ACTION ITEM: Here the job is to copy the data exactly and to exclude every image from it.

Start of DATA PROVIDED

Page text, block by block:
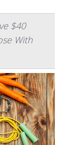
$40
With
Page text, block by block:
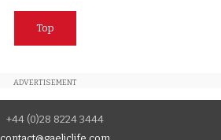
Top
ADVERTISEMENT
+44 (0)28 8224 3444
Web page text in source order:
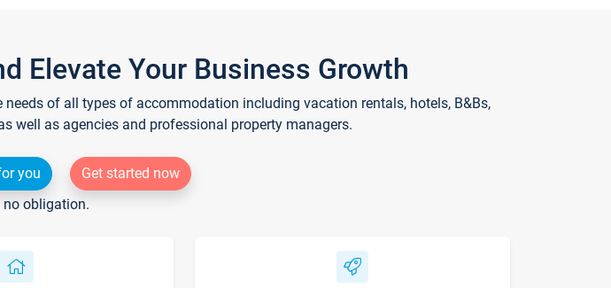
Elevate Your Business Growth
of all types of accommodation including vacation rentals, hotels, B&Bs,
well as agencies and professional property managers.
you
Get started now
no obligation.
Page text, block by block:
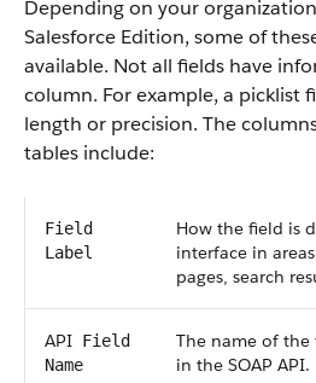
Depending on your
Salesforce Edition, some of
available. Not all fields have
column. For example, a picklist
length or precision. The
tables include:
Field
Label
How the field is
interface in
pages, search
API Field
Name
The name of the
in the SOAP API.
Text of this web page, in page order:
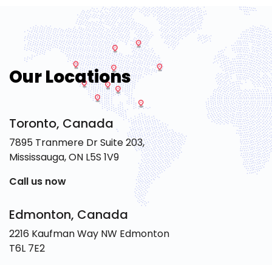
Our Locations
Toronto, Canada
7895 Tranmere Dr Suite 203,
Mississauga, ON L5S 1V9
Call us now
Edmonton, Canada
2216 Kaufman Way NW Edmonton
T6L 7E2
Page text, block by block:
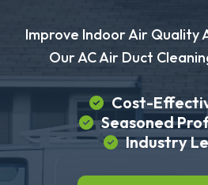
Improve Indoor Air Quality
Our AC Air Duct
Cost-
Seasoned
Industry
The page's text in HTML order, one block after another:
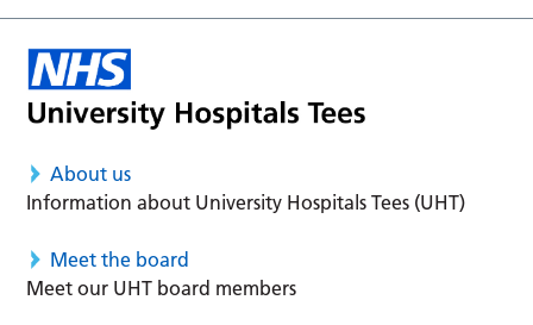
About us
Information about University Hospitals Tees (UHT)
Meet the board
Meet our UHT board members
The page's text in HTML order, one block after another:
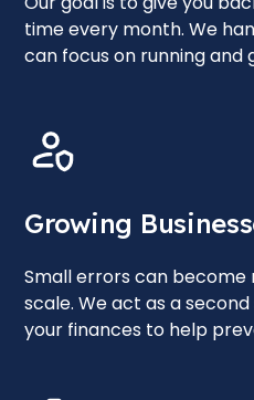
time every month. We
can focus on running and
Growing
Small errors can become
scale. We act as a
your finances to help
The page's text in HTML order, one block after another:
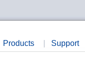
Products Support
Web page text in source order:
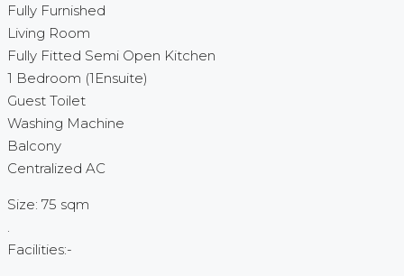
Fully Furnished
Living Room
Fully Fitted Semi Open Kitchen
1 Bedroom (1Ensuite)
Guest Toilet
Washing Machine
Balcony
Centralized AC
Size: 75 sqm
.
Facilities:-
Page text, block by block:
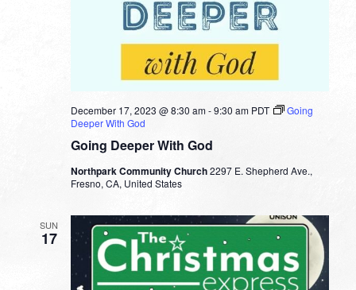
Going Deeper With God
December 17, 2023 @ 8:30 am-9:30 am PDT
Going
Deeper With God
Northpark Community Church2297 E. Shepherd Ave.,
Fresno, CA, United States
SUN
17
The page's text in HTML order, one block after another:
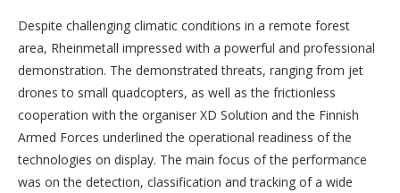
Despite challenging climatic conditions in a remote forest
area, Rheinmetall impressed with a powerful and professional
demonstration. The demonstrated threats, ranging from jet
drones to small quadcopters, as well as the frictionless
cooperation with the organiser XD Solution and the Finnish
Armed Forces underlined the operational readiness of the
technologies on display. The main focus of the performance
was on the detection, classification and tracking of a wide
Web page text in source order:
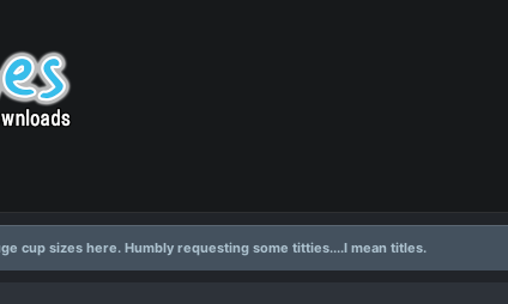
cup sizes here. Humbly requesting some titties....I mean titles.
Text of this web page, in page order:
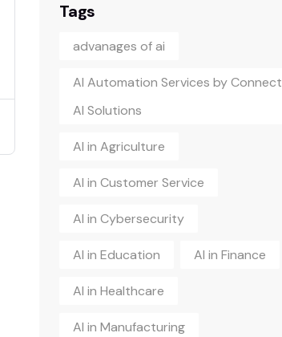
Tags
advanages of ai
AI Automation Services by Connect
AI Solutions
AI in Agriculture
AI in Customer Service
AI in Cybersecurity
AI in Education AI in Finance
AI in Healthcare
AI in Manufacturing
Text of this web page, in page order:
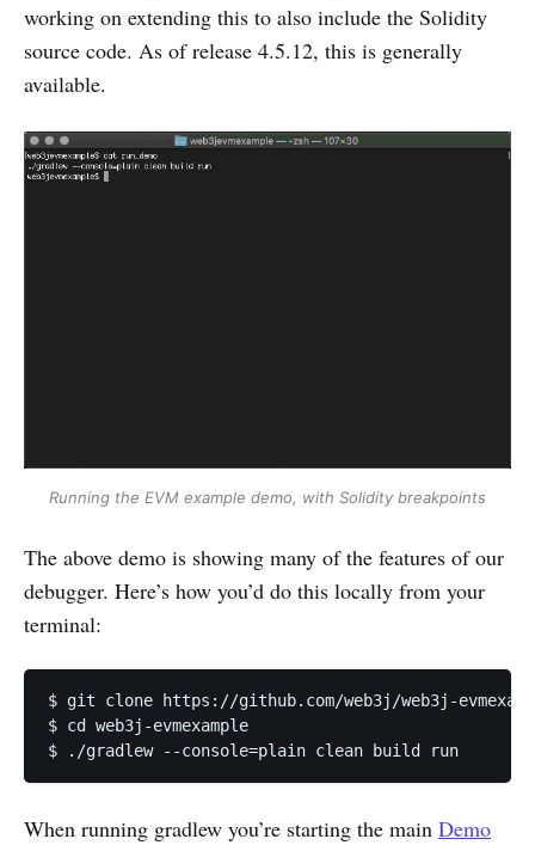
working on extending this to also include the Solidity
source code. As of release 4.5.12, this is generally
available.
Running the EVM example demo, with Solidity breakpoints
The above demo is showing many of the features of our
debugger. Here’s how you’d do this locally from your
terminal:
$ git clone https://github.com/web3j/web3j-
$ cd web3j-evmexample
$ ./gradlew --console=plain clean build run
When running gradlew you’re starting the main Demo
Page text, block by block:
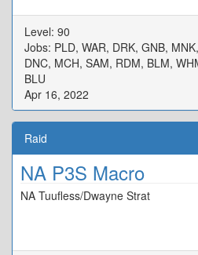
Level: 90
Jobs: PLD, WAR, DRK, GNB,
DNC, MCH, SAM, RDM, BLM,
BLU
Apr 16, 2022
Raid
NA P3S Macro
NA Tuufless/Dwayne Strat
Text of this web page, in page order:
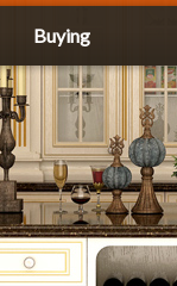
Buying
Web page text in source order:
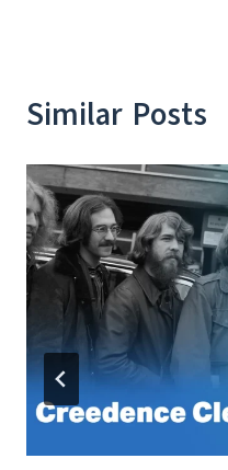
Similar Posts
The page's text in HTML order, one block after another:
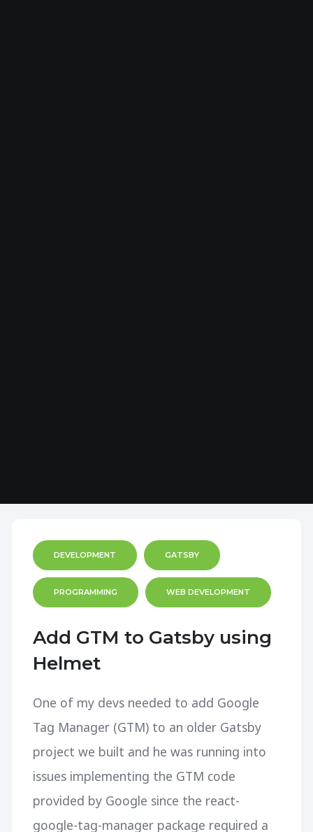
DEVELOPMENT GATSBY
PROGRAMMING WEB DEVELOPMENT
Add GTM to Gatsby using
Helmet
One of my devs needed to add Google
Tag Manager (GTM) to an older Gatsby
project we built and he was running into
issues implementing the GTM code
provided by Google since the react-
google-tag-manager package required a
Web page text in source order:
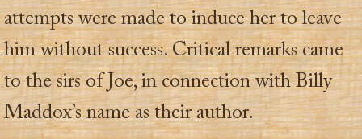
attempts were made to induce her to leave
him without success. Critical remarks came
to the sirs of Joe, in connection with Billy
Maddox’s name as their author.
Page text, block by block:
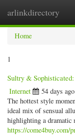
arlinkdirectory
Home
1
Sultry &
Internet 54 days ago
The hottest style
ideal mix of sensual
highlighting a dramatic
https://come4buy.com/
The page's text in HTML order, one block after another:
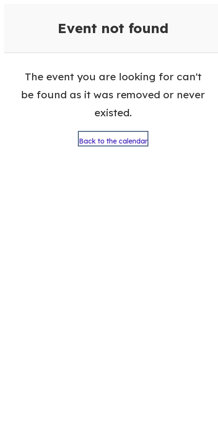
Event not found
The event you are looking for can't
be found as it was removed or never
existed.
Back to the calendar
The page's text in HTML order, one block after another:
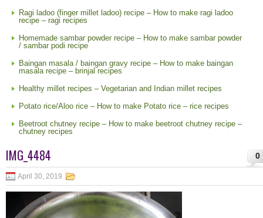
Ragi ladoo (finger millet ladoo) recipe – How to make ragi ladoo
recipe – ragi recipes
Homemade sambar powder recipe – How to make sambar powder
/ sambar podi recipe
Baingan masala / baingan gravy recipe – How to make baingan
masala recipe – brinjal recipes
Healthy millet recipes – Vegetarian and Indian millet recipes
Potato rice/Aloo rice – How to make Potato rice – rice recipes
Beetroot chutney recipe – How to make beetroot chutney recipe –
chutney recipes
0
IMG_4484
April 30, 2019
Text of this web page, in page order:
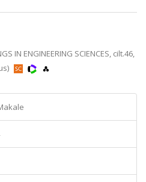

End of DATA PROVIDED

RESULT OF THIS EXERCISE:
Page text, block by block:
$40
With
Page text, block by block:
Top
ADVERTISEMENT
+44 (0)28 8224 3444
Web page text in source order:
Elevate Your Business Growth
of all types of accommodation including vacation rentals, hotels, B&Bs,
well as agencies and professional property managers.
you
Get started now
no obligation.
Page text, block by block:
Depending on your
Salesforce Edition, some of
available. Not all fields have
column. For example, a picklist
length or precision. The
tables include:
Field
Label
How the field is
interface in
pages, search
API Field
Name
The name of the
in the SOAP API.
Text of this web page, in page order:
Our Locations
Toronto, Canada
7895 Tranmere Dr Suite 203,
Mississauga, ON L5S 1V9
Call us now
Edmonton, Canada
2216 Kaufman Way NW Edmonton
T6L 7E2
Page text, block by block:
Improve Indoor Air Quality
Our AC Air Duct
Cost-
Seasoned
Industry
The page's text in HTML order, one block after another:
About us
Information about University Hospitals Tees (UHT)
Meet the board
Meet our UHT board members
The page's text in HTML order, one block after another:
time every month. We
can focus on running and
Growing
Small errors can become
scale. We act as a
your finances to help
The page's text in HTML order, one block after another:
Products Support
Web page text in source order:
Fully Furnished
Living Room
Fully Fitted Semi Open Kitchen
1 Bedroom (1Ensuite)
Guest Toilet
Washing Machine
Balcony
Centralized AC
Size: 75 sqm
.
Facilities:-
Page text, block by block:
Going Deeper With God
December 17, 2023 @ 8:30 am-9:30 am PDT
Going
Deeper With God
Northpark Community Church2297 E. Shepherd Ave.,
Fresno, CA, United States
SUN
17
The page's text in HTML order, one block after another:
Despite challenging climatic conditions in a remote forest
area, Rheinmetall impressed with a powerful and professional
demonstration. The demonstrated threats, ranging from jet
drones to small quadcopters, as well as the frictionless
cooperation with the organiser XD Solution and the Finnish
Armed Forces underlined the operational readiness of the
technologies on display. The main focus of the performance
was on the detection, classification and tracking of a wide
Web page text in source order:
cup sizes here. Humbly requesting some titties....I mean titles.
Text of this web page, in page order:
Tags
advanages of ai
AI Automation Services by Connect
AI Solutions
AI in Agriculture
AI in Customer Service
AI in Cybersecurity
AI in Education AI in Finance
AI in Healthcare
AI in Manufacturing
Text of this web page, in page order:
working on extending this to also include the Solidity
source code. As of release 4.5.12, this is generally
available.
Running the EVM example demo, with Solidity breakpoints
The above demo is showing many of the features of our
debugger. Here’s how you’d do this locally from your
terminal:
$ git clone https://github.com/web3j/web3j-
$ cd web3j-evmexample
$ ./gradlew --console=plain clean build run
When running gradlew you’re starting the main Demo
Page text, block by block:
Level: 90
Jobs: PLD, WAR, DRK, GNB,
DNC, MCH, SAM, RDM, BLM,
BLU
Apr 16, 2022
Raid
NA P3S Macro
NA Tuufless/Dwayne Strat
Text of this web page, in page order:
Buying
Web page text in source order:
Similar Posts
The page's text in HTML order, one block after another:
DEVELOPMENT GATSBY
PROGRAMMING WEB DEVELOPMENT
Add GTM to Gatsby using
Helmet
One of my devs needed to add Google
Tag Manager (GTM) to an older Gatsby
project we built and he was running into
issues implementing the GTM code
provided by Google since the react-
google-tag-manager package required a
Web page text in source order:
attempts were made to induce her to leave
him without success. Critical remarks came
to the sirs of Joe, in connection with Billy
Maddox’s name as their author.
Page text, block by block:
arlinkdirectory
Home
1
Sultry &
Internet 54 days ago
The hottest style
ideal mix of sensual
highlighting a dramatic
https://come4buy.com/
The page's text in HTML order, one block after another:
Event not found
The event you are looking for can't
be found as it was removed or never
existed.
Back to the calendar
The page's text in HTML order, one block after another:
Ragi ladoo (finger millet ladoo) recipe – How to make ragi ladoo
recipe – ragi recipes
Homemade sambar powder recipe – How to make sambar powder
/ sambar podi recipe
Baingan masala / baingan gravy recipe – How to make baingan
masala recipe – brinjal recipes
Healthy millet recipes – Vegetarian and Indian millet recipes
Potato rice/Aloo rice – How to make Potato rice – rice recipes
Beetroot chutney recipe – How to make beetroot chutney recipe –
chutney recipes
0
IMG_4484
April 30, 2019
Text of this web page, in page order:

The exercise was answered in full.